Manny reached up a gloved finger and swiped it along Buddy’s upper lip. The move couldn’t have shocked Buddy more if his hand were a cattle prod. Then he drew back a step to show off the little white smudge across the tip of his finger.
“You missed a spot,” he said.
TWENTY-THREE
Tina Montero was devastated. She’d watched the news reports in the morning before heading to work, and then contrary to every principle of relaxation and mindfulness she had kept the TV in the Green Mountain Massage waiting room tuned to CNN all day. As a result she and her customers—sophisticated ladies from New York and Connecticut in the morning, passing the time while their husbands went skiing and their kids pined away in ski school; then belligerent and foul-smelling men from the same places in the afternoon, all pulled muscles and regret—were wound up tight as watch springs from the nonstop barrage of bad news. Not just about Harper Stone but about everything else: the economy, the Middle East, you name it.
She was wired when she locked up after the last client and she was wired when she finally got her car to start and she was wired when she hung her coat on a peg at the Broken Binding and made for her usual stool. Jack, behind the bar, recognized her distress without looking twice, and he had her chardonnay all set before she even sat down.
He bent forward with his elbows on the bar and his hands folded, giving her a look of professional concern. “Aww, sweetie,” he said. “What is it?”
“It’s everything. It’s every damned thing.”
He nodded. “I know.”
She took a sip and gave him a ravaged look. “Have you had the television on?”
“No. But I heard. I heard.” He paused, took a deep breath. “No question: It’s the end of an era.”
“It’s not just Harper Stone,” she said, raising her glass in a toast to him anyhow. “It’s Afghanistan and Israel and the health care system and—”
“Whoa,” said Jack, holding up his hand like a traffic cop. “Somebody’s had herself a little too much MSNBC.”
“CNN.”
“Oh, my God. There isn’t enough chardonnay in the world to cure a CNN overdose.”
“You’re telling me.”
Jack smiled big. Tina had never noticed that he had a couple of gold teeth halfway back on one side, but she noticed them now. “We’re just going to have to talk you down,” he said. “Nice and easy. That’s all there is to it.”

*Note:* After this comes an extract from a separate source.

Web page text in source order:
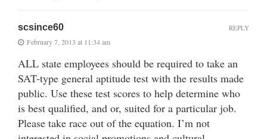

Before long a tiny bit of the old sparkle returned to Tina’s eyes. Stacey saw it happen as she pushed through the swinging door from the kitchen, a bucket of ice in each hand. “What’s up with you two?” she asked.
“Tina’s feeling the weight of the world.”
“Tell me about it,” Stacey said. Jack slid the steel door open for her and she emptied the first bucket into the bin.
“You haven’t heard?”
“Oh, I’ve heard all right.” She tipped out the second bucket, and raised her voice over the crash of ice cubes. “Haven’t you heard?”
Tina looked puzzled. “Heard what?”
“I thought everybody knew by now. I mean, I wasn’t in any hurry to let it get out, but I spent the better part of the afternoon telling the state troopers and all—”
“Let what get out? Told the state troopers what? I haven’t heard
anything.
” Tina had a desperate look on her face that said
one more piece of bad news, and this woman will go straight back to the edge and over it.
Stacey slid one bucket inside the other and set them down on the perforated rubber mat that covered the floor behind the bar. By the end of the night that mat would be slippery with spilled beer and melted ice, slimy with stray bits of Chex Mix decomposing into a wet goo, but for now it was pretty dry and even relatively clean. “I figured everybody’d know by now.”